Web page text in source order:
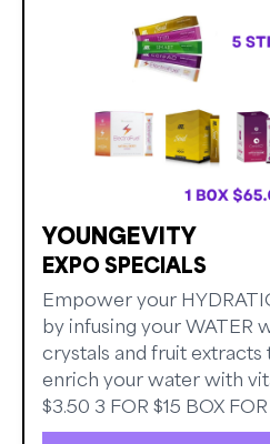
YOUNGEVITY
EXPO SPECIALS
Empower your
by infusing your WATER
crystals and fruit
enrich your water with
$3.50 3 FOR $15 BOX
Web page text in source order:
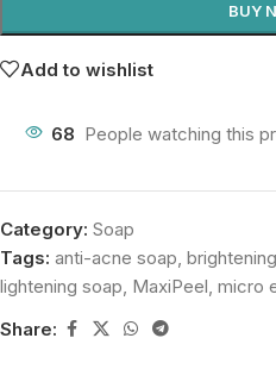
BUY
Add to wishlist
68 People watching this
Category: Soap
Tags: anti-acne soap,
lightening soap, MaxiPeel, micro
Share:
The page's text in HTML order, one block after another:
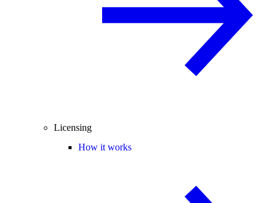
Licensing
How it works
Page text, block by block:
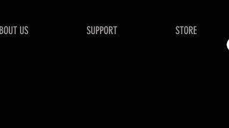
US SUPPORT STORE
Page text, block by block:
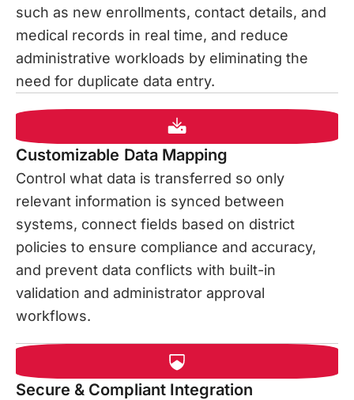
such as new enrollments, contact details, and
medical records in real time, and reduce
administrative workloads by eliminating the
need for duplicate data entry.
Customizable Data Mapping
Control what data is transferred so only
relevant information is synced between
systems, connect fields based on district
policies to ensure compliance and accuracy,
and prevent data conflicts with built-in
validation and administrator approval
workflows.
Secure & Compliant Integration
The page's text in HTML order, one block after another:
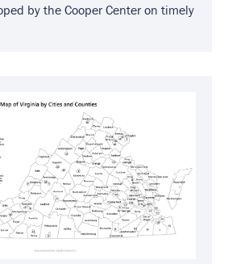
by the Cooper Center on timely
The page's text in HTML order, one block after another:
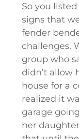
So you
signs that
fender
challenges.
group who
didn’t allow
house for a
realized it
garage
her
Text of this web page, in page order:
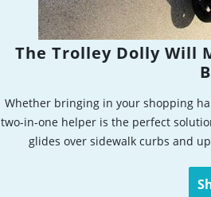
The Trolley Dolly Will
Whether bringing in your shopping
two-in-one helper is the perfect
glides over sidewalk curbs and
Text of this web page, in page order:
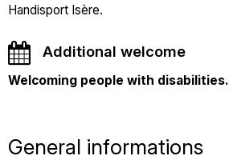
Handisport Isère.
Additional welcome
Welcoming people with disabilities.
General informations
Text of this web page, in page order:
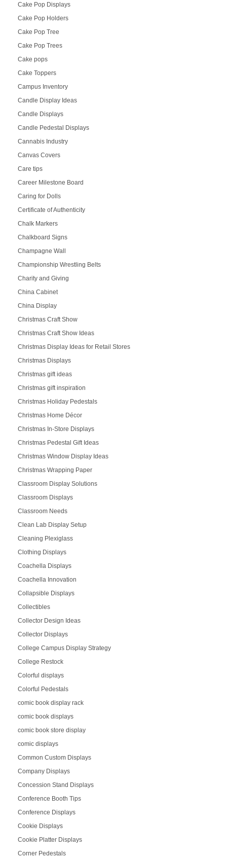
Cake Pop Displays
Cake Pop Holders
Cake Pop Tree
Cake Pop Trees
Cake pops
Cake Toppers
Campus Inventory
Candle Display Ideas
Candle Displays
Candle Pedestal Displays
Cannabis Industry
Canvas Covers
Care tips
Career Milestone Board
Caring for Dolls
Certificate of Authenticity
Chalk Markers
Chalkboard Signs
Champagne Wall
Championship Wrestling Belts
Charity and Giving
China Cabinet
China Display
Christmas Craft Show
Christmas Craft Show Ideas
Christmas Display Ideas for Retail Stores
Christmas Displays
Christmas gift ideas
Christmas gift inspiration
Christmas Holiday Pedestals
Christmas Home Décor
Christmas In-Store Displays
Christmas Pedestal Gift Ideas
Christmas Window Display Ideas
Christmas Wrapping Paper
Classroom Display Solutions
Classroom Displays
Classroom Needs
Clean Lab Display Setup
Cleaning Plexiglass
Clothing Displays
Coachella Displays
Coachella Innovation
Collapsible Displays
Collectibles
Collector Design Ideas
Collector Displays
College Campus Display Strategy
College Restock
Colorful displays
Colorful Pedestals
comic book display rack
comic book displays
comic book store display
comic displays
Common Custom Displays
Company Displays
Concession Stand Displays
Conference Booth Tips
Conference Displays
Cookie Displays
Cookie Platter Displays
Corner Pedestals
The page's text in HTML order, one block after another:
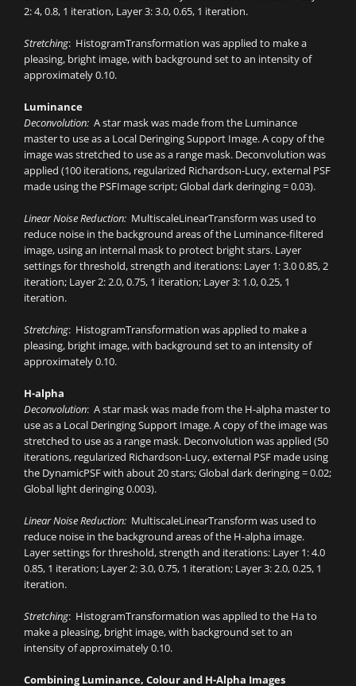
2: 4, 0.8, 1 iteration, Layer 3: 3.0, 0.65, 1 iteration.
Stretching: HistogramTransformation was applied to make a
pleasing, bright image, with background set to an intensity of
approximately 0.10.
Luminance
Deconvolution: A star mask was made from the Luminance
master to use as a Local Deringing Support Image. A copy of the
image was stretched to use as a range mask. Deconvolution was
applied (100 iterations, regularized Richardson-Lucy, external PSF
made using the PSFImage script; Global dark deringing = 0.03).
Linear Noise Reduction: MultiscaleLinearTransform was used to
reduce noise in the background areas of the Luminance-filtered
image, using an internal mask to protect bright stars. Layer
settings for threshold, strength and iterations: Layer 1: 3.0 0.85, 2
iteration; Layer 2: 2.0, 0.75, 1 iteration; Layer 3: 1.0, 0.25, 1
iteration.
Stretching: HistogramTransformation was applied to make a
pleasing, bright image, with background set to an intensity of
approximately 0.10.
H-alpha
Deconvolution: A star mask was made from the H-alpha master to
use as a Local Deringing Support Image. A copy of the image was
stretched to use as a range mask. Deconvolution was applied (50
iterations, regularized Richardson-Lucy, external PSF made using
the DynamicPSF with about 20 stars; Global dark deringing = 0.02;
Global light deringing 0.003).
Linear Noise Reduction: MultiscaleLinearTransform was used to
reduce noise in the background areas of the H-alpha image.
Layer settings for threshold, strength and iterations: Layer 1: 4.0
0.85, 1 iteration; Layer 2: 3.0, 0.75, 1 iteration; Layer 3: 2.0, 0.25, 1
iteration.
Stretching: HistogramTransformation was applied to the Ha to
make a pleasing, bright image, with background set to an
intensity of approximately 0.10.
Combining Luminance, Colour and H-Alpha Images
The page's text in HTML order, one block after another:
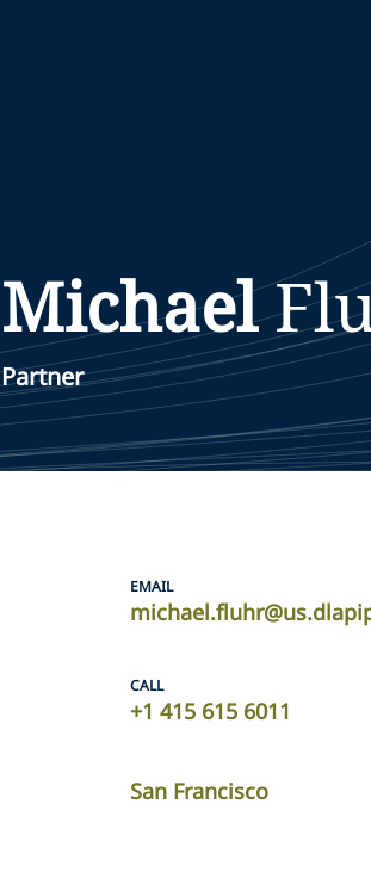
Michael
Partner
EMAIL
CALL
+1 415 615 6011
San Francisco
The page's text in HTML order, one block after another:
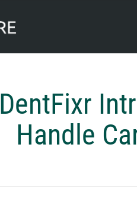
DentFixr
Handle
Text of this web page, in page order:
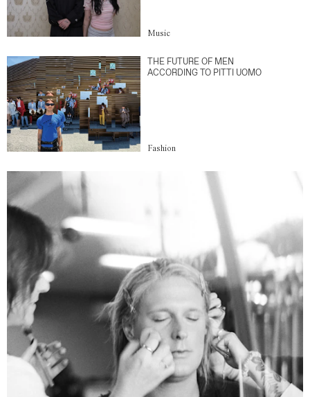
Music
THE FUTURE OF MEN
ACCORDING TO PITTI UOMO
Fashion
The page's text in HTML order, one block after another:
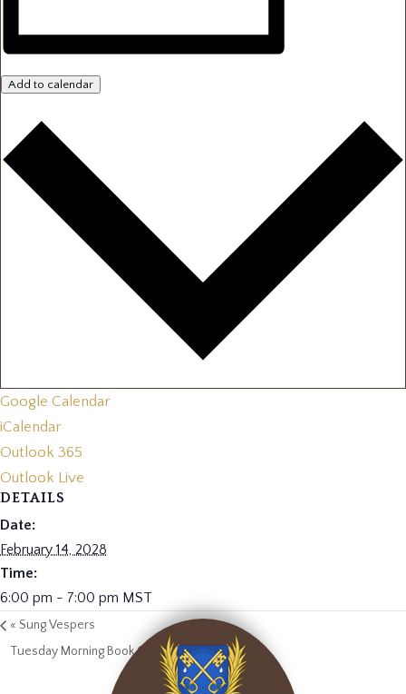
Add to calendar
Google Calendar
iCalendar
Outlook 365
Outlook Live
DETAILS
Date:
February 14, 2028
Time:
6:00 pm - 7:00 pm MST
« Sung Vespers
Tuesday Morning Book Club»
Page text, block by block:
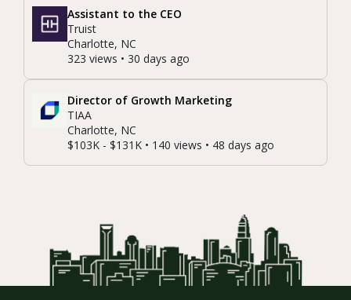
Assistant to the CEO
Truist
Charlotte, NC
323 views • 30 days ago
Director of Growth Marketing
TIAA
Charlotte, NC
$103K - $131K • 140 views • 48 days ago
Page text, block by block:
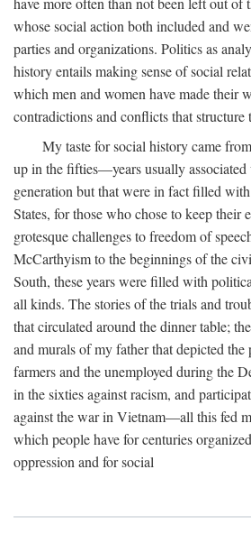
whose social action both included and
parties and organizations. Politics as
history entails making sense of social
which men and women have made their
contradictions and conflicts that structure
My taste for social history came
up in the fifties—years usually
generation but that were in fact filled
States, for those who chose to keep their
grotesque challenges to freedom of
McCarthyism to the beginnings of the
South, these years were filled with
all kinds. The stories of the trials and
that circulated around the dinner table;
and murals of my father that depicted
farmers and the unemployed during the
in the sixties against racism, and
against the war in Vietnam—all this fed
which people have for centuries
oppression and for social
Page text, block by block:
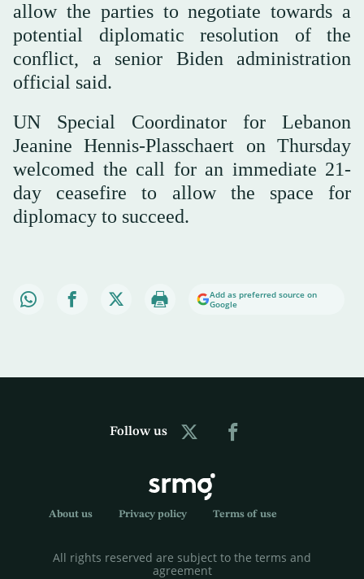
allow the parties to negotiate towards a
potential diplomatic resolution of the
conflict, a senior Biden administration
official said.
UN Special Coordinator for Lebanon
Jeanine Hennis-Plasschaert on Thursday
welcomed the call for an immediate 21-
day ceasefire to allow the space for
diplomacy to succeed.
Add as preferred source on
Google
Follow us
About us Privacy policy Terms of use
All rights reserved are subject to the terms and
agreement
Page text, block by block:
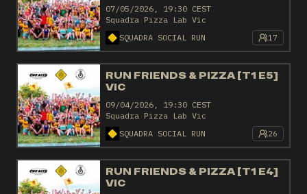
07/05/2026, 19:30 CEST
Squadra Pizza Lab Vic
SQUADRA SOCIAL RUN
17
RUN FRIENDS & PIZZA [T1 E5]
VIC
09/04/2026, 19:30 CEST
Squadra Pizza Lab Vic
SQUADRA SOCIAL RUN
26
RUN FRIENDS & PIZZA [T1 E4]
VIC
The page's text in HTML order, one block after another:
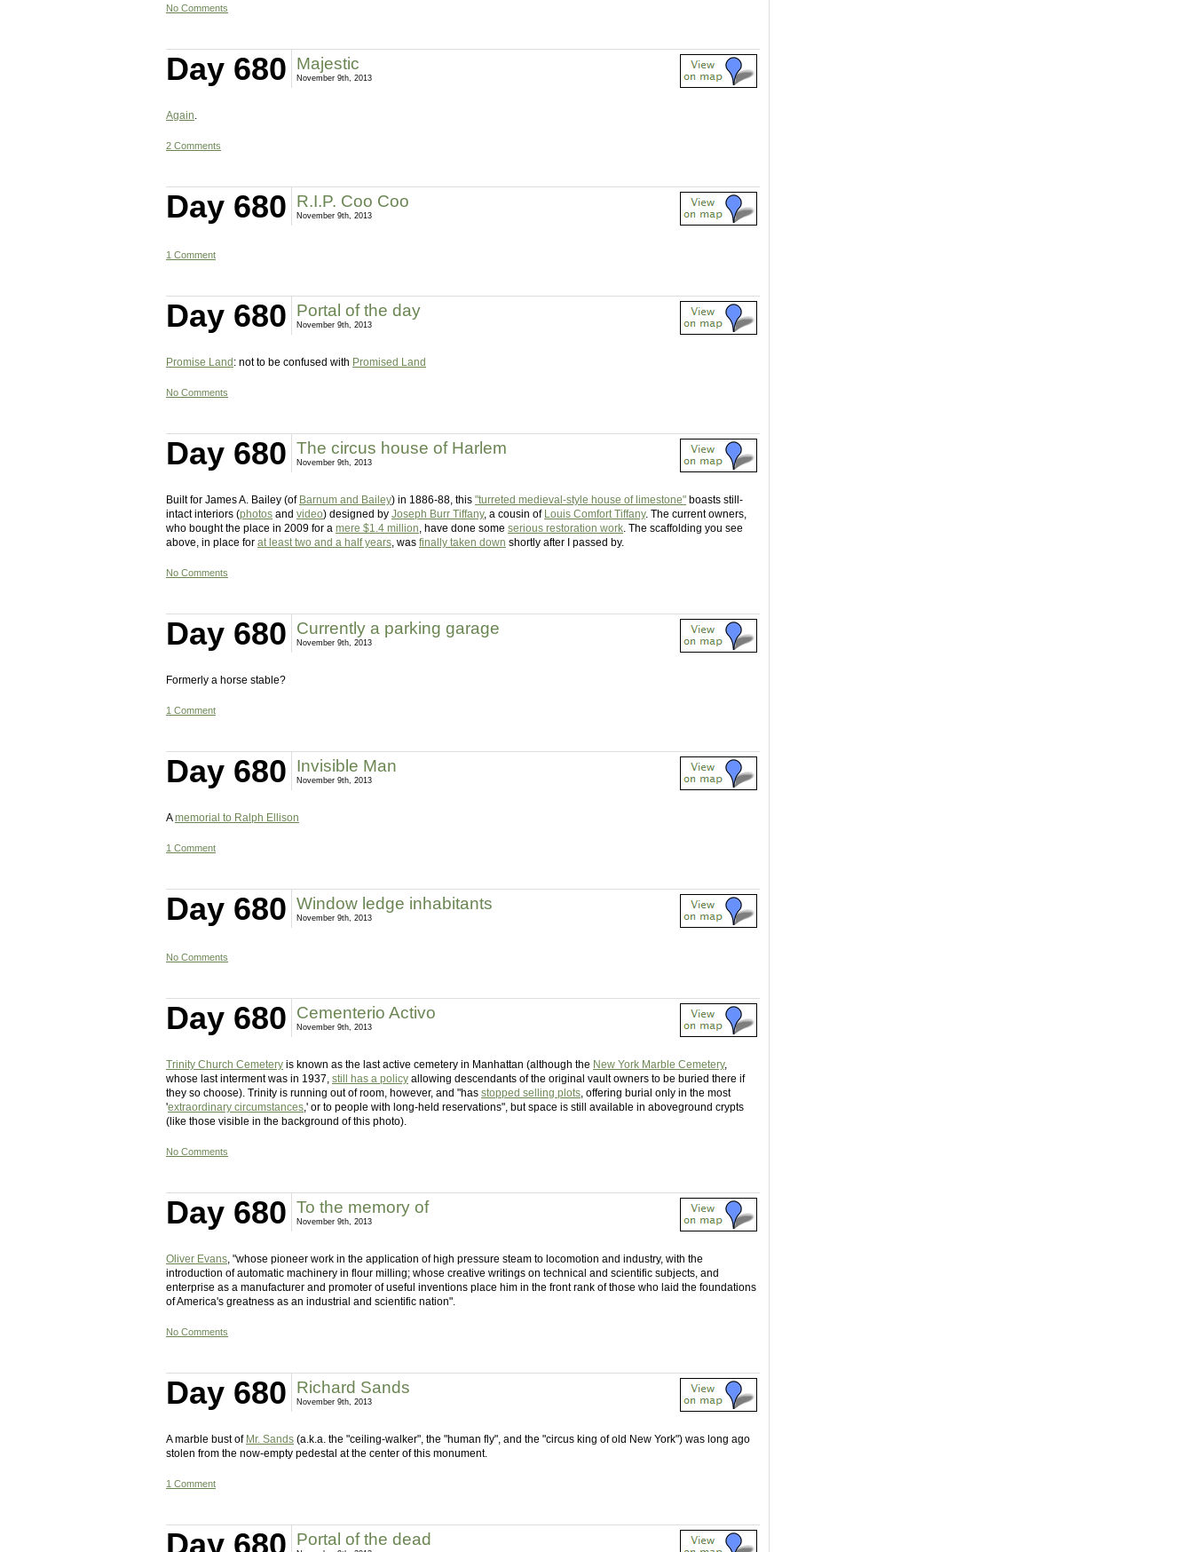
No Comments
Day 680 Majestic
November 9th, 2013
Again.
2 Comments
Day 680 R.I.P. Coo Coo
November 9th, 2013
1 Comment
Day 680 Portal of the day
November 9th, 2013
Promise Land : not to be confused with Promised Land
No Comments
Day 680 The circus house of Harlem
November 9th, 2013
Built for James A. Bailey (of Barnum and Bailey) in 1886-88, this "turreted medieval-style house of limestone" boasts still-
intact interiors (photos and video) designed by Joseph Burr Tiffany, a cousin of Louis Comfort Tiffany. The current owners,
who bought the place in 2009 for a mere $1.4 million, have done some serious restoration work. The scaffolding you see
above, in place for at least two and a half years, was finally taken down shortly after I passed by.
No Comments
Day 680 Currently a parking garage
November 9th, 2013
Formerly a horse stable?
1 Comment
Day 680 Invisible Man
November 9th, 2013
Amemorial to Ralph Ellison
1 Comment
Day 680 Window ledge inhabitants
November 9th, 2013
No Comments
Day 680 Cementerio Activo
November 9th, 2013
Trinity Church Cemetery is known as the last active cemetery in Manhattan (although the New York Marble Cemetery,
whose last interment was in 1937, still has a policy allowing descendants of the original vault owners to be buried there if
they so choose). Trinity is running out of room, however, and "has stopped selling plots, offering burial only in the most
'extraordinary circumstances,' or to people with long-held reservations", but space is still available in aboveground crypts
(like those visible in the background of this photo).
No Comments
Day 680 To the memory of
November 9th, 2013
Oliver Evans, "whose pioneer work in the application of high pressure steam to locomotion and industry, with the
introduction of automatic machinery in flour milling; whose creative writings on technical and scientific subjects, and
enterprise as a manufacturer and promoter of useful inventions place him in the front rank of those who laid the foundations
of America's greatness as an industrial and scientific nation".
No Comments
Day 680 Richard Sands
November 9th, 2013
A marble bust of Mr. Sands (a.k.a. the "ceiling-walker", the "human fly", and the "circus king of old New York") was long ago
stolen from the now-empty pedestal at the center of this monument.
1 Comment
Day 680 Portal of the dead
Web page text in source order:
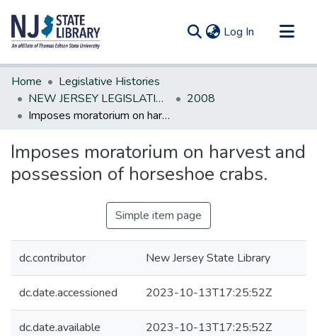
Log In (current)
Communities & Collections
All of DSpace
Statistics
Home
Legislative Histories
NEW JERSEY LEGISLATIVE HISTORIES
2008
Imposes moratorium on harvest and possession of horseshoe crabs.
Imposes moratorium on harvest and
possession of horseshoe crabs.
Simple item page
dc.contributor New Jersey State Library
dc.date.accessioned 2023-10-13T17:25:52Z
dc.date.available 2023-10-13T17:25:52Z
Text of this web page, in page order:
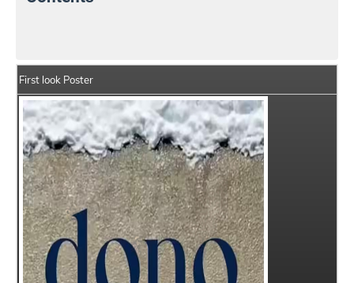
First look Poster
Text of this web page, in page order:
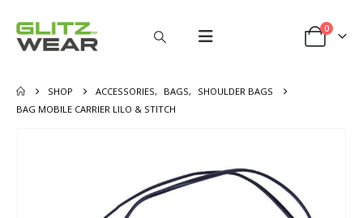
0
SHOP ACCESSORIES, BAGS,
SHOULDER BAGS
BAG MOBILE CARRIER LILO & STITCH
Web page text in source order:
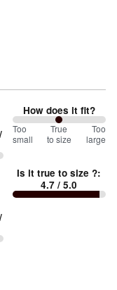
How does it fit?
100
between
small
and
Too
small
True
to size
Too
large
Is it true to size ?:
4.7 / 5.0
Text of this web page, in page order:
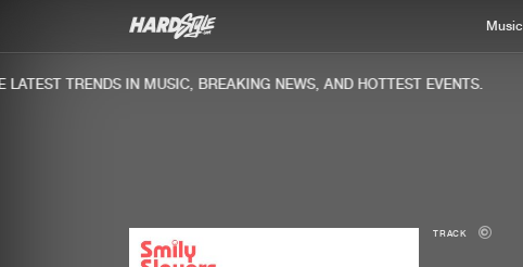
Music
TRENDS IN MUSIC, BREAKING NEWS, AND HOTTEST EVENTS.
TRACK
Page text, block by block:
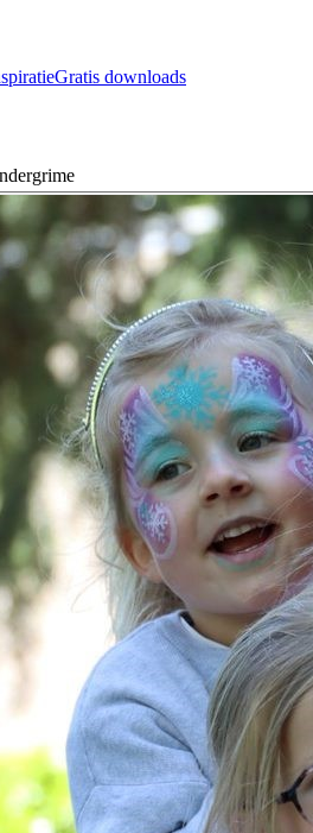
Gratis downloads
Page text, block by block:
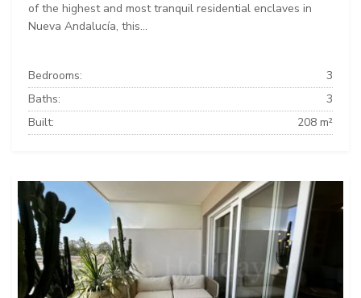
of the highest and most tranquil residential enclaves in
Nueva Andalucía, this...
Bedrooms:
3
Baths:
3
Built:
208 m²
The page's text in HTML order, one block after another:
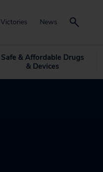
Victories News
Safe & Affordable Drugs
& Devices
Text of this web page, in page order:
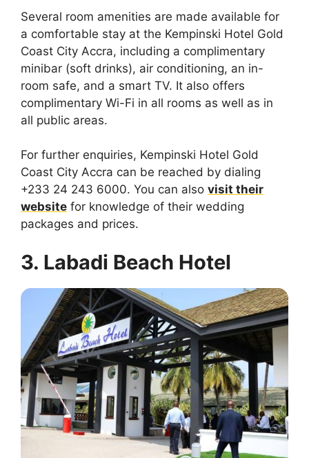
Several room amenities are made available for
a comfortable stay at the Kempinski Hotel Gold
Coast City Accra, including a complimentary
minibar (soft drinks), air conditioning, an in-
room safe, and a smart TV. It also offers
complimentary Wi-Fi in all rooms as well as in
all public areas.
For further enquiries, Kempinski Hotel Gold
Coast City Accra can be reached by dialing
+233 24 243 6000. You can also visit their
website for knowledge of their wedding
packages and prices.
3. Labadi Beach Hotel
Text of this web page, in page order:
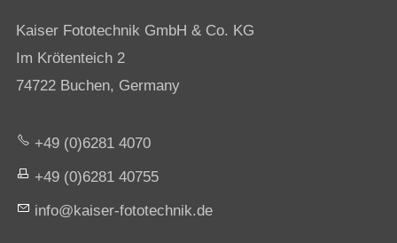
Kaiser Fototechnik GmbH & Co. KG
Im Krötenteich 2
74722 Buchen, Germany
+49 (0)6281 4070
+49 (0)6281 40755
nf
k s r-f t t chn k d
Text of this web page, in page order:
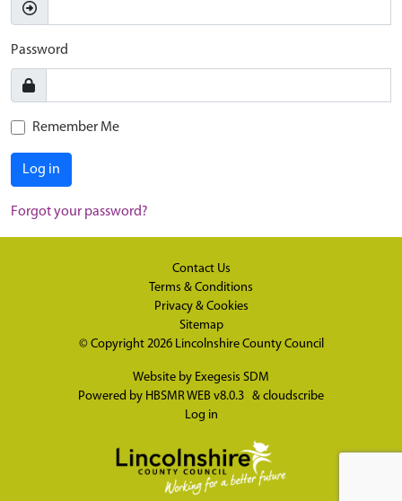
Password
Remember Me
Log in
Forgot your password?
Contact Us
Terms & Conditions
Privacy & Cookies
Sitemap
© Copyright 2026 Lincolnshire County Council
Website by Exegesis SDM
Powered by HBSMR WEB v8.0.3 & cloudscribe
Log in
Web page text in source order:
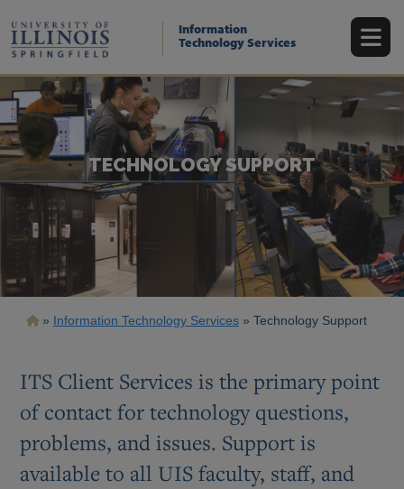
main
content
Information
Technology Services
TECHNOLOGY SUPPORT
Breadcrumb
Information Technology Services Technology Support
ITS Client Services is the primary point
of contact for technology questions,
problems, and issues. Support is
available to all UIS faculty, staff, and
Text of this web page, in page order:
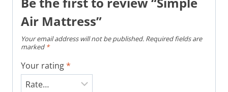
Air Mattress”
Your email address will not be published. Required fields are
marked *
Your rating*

- [GOAL OF THE EXERCISE]: Each line of the listing above that includes the word "CEST" should be copied.

- [YOUR SOLUTION]:
07/05/2026, 19:30 CEST
09/04/2026, 19:30 CEST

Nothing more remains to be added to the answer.